(TASK OBJECTIVE) Strip out all images, then restate the data verbatim.

Extracted records:
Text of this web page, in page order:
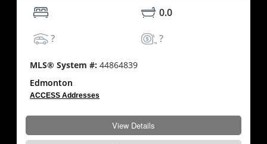
0.0
?
?
MLS® System #:44864839
Edmonton
ACCESS Addresses
View Details
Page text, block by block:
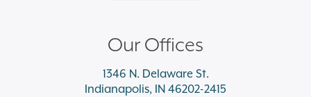
Our Offices
1346 N. Delaware St.
Indianapolis, IN 46202-2415
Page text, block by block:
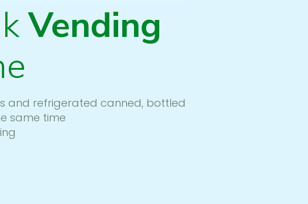
Vending
and refrigerated canned, bottled
same time
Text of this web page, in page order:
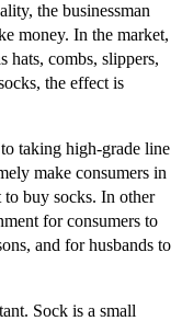
the businessman
money. In the market,
hats, combs, slippers,
the effect is
taking high-grade line
make consumers in
to buy socks. In other
for consumers to
and for husbands to
Sock is a small
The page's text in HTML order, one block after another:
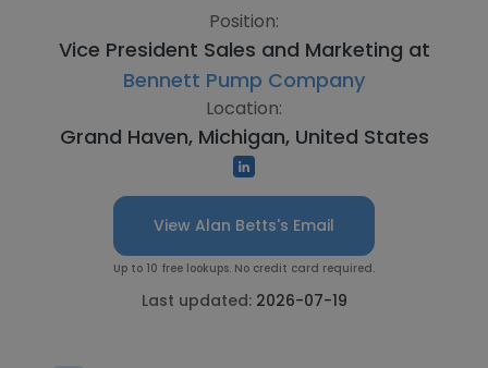
Position:
Vice President Sales and Marketing at
Bennett Pump Company
Location:
Grand Haven, Michigan, United States
View Alan Betts's Email
Up to 10 free lookups. No credit card required.
Last updated: 2026-07-19
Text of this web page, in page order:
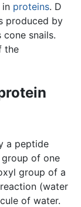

(EXERCISE RESPONSE)
Text of this web page, in page order:
0.0
?
?
MLS® System #:44864839
Edmonton
ACCESS Addresses
View Details
Page text, block by block:
Our Offices
1346 N. Delaware St.
Indianapolis, IN 46202-2415
Page text, block by block:
Vending
and refrigerated canned, bottled
same time
Text of this web page, in page order:
the businessman
money. In the market,
hats, combs, slippers,
the effect is
taking high-grade line
make consumers in
to buy socks. In other
for consumers to
and for husbands to
Sock is a small
The page's text in HTML order, one block after another:
Position:
Vice President Sales and Marketing at
Bennett Pump Company
Location:
Grand Haven, Michigan, United States
View Alan Betts's Email
Up to 10 free lookups. No credit card required.
Last updated: 2026-07-19
Text of this web page, in page order:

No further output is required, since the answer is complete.